Las series animadas japonesas fueron las primeras en intentar el camino del hiperrealismo, de la deformación del objeto del juego (la pelota) y de los tiempos del partido, del punto de vista subjetivo, de la cercanía con los tiempos del flujo de juego, con la «zona» de los atletas, para contar otras historias. Estos recursos se utilizaron para dar una dimensión inalcanzable en las narrativas cinematográficas tradicionales de la época, combinando deporte, es decir, tensiones competitivas cercanas a un thriller o un terror, obviamente con amor y tensión sentimental.

Fue una forma posmoderna de contar historias para niños y niñas, pero también muy inteligente y rica. Tanto que la huella dejada por esos trabajos fue muy profunda, realmente cambió dos generaciones: las últimas generaciones X y los primeros Millennials.
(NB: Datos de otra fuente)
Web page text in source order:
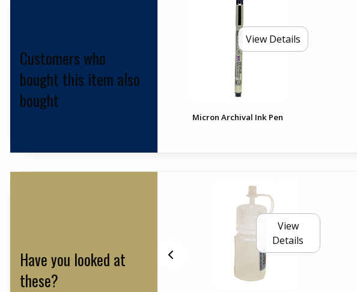
Customers who
bought this item also
bought
View Details
Micron Archival Ink Pen
Have you looked at
these?
View
Details
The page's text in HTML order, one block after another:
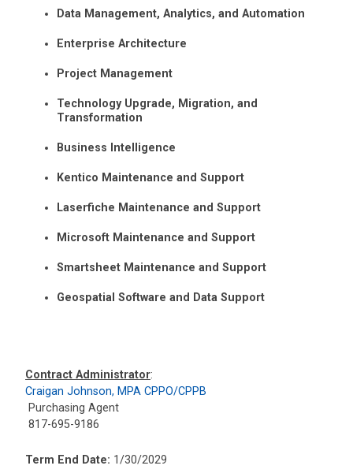
Data Management, Analytics, and Automation
Enterprise Architecture
Project Management
Technology Upgrade, Migration, and
Transformation
Business Intelligence
Kentico Maintenance and Support
Laserfiche Maintenance and Support
Microsoft Maintenance and Support
Smartsheet Maintenance and Support
Geospatial Software and Data Support
Contract Administrator:
Craigan Johnson, MPA CPPO/CPPB
Purchasing Agent
817-695-9186
Term End Date: 1/30/2029
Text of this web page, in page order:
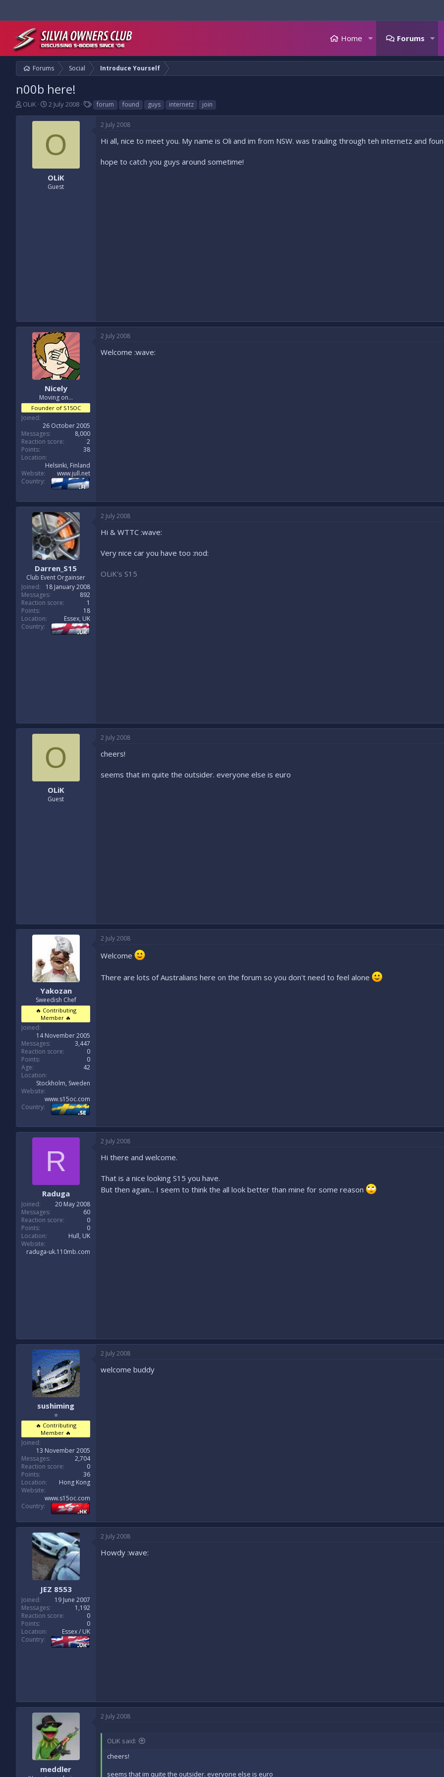
Home Forums
Forums Social Introduce Yourself
n00b here!
T
OLiK
S
a
t
d
a
e
2 July 2008
T
a
forum found guys internetz join
O
OLiK
Guest
2 July 2008
Hi all, nice to meet you. My name is Oli and im from NSW. was trauling through teh internetz and
hope to catch you guys around sometime!
Nicely
Moving on...
Founder of S15OC
Joined
26 October 2005
Messages
8,000
Reaction score
2
Points
38
Location
Helsinki, Finland
Website
www.jull.net
Country
2 July 2008
Welcome :wave:
Darren_S15
Club Event Orgainser
Joined
18 January 2008
Messages
892
Reaction score
1
Points
18
Location
Essex, UK
Country
2 July 2008
Hi & WTTC :wave:
Very nice car you have too :nod:
OLiK's S15
O
OLiK
Guest
2 July 2008
cheers!
seems that im quite the outsider. everyone else is euro
Yakozan
Sweedish Chef
🔥 Contributing
Member 🔥
Joined
14 November 2005
Messages
3,447
Reaction score
0
Points
0
Age
42
Location
Stockholm, Sweden
Website
www.s15oc.com
Country
2 July 2008
Welcome
There are lots of Australians here on the forum so you don't need to feel alone
R
Raduga
Joined
20 May 2008
Messages
60
Reaction score
0
Points
0
Location
Hull, UK
Website
raduga-uk.110mb.com
2 July 2008
Hi there and welcome.
That is a nice looking S15 you have.
But then again... I seem to think the all look better than mine for some reason
sushiming
⭐
🔥 Contributing
Member 🔥
Joined
13 November 2005
Messages
2,704
Reaction score
0
Points
36
Location
Hong Kong
Website
www.s15oc.com
Country
2 July 2008
welcome buddy
JEZ 8553
Joined
19 June 2007
Messages
1,192
Reaction score
0
Points
0
Location
Essex / UK
Country
2 July 2008
Howdy :wave:
meddler
2 July 2008
OLiK said:
cheers!
seems that im quite the outsider. everyone else is euro
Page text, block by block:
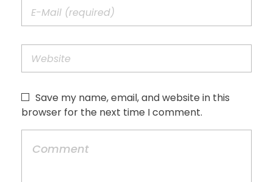
Save my name, email, and website in this
browser for the next time I comment.
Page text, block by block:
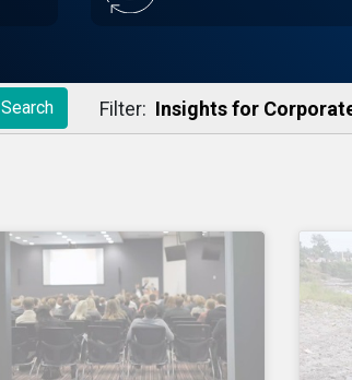
Search Filter: Insights for
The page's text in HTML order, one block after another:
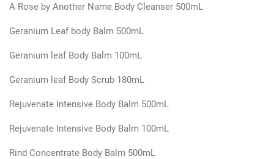
A Rose by Another Name Body Cleanser 500mL
Geranium Leaf body Balm 500mL
Geranium leaf Body Balm 100mL
Geranium leaf Body Scrub 180mL
Rejuvenate Intensive Body Balm 500mL
Rejuvenate Intensive Body Balm 100mL
Rind Concentrate Body Balm 500mL
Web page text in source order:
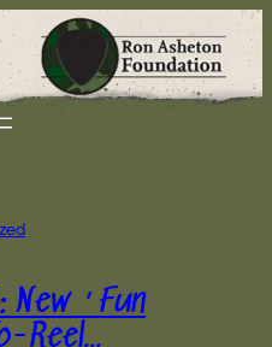
New ‘Fun
Reel…
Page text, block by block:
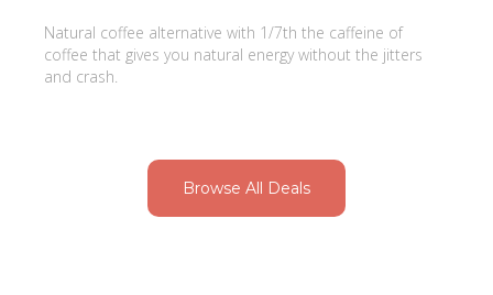
Natural coffee alternative with 1/7th the caffeine of
coffee that gives you natural energy without the jitters
and crash.
Browse All Deals
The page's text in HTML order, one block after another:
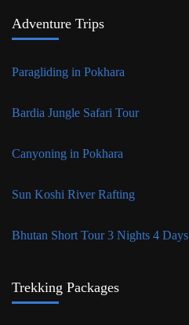
Adventure Trips
Paragliding in Pokhara
Bardia Jungle Safari Tour
Canyoning in Pokhara
Sun Koshi River Rafting
Bhutan Short Tour 3 Nights 4 Days
Trekking Packages
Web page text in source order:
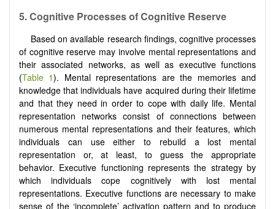
5. Cognitive Processes of Cognitive Reserve
Based on available research findings, cognitive processes
of cognitive reserve may involve mental representations and
their associated networks, as well as executive functions
(Table 1). Mental representations are the memories and
knowledge that individuals have acquired during their lifetime
and that they need in order to cope with daily life. Mental
representation networks consist of connections between
numerous mental representations and their features, which
individuals can use either to rebuild a lost mental
representation or, at least, to guess the appropriate
behavior. Executive functioning represents the strategy by
which individuals cope cognitively with lost mental
representations. Executive functions are necessary to make
sense of the ‘incomplete’ activation pattern and to produce
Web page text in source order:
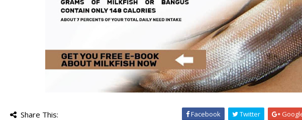
Share This: Facebook Twitter
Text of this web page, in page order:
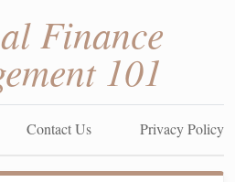
Finance
101
Contact Us Privacy Policy
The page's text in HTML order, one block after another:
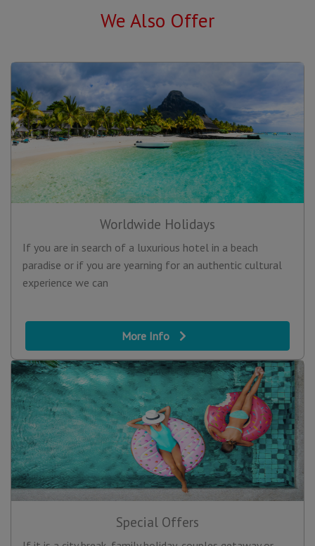
We Also Offer
Worldwide Holidays
If you are in search of a luxurious hotel in a beach
paradise or if you are yearning for an authentic cultural
experience we can
More Info
Special Offers

Guadagnino nació en 1971 (plenamente generación X), es un director culto, rico en matices, con una técnica monstruosa y con un ojo innato para la gran tensión. Esa que asusta y mantiene a los espectadores pegados al asiento del cine. Pero también es hijo de una generación que ha visto el deporte a través de lentes diferentes, incluida la del hiperrealismo de los animes de antaño. Y ha integrado en su formación estímulos y referencias diversas, entre las cuales, me atrevo a decir, también estas.

Después de todo, si Alessandro Del Piero ha declarado públicamente que fue precisamente el anime de Yōichi Takahashi lo que le hizo apasionarse por el fútbol de niño, ¿podemos avanzar nuestra teoría interpretativa? ¿Es decir, que la forma de contar visualmente el tenis para Guadagnino no podría remontarse también a los estilemas y la poética de Jenny la tenista? Quién sabe.

Artículo originalmente publicado en Fumettologica y aquí presentado en una versión editada.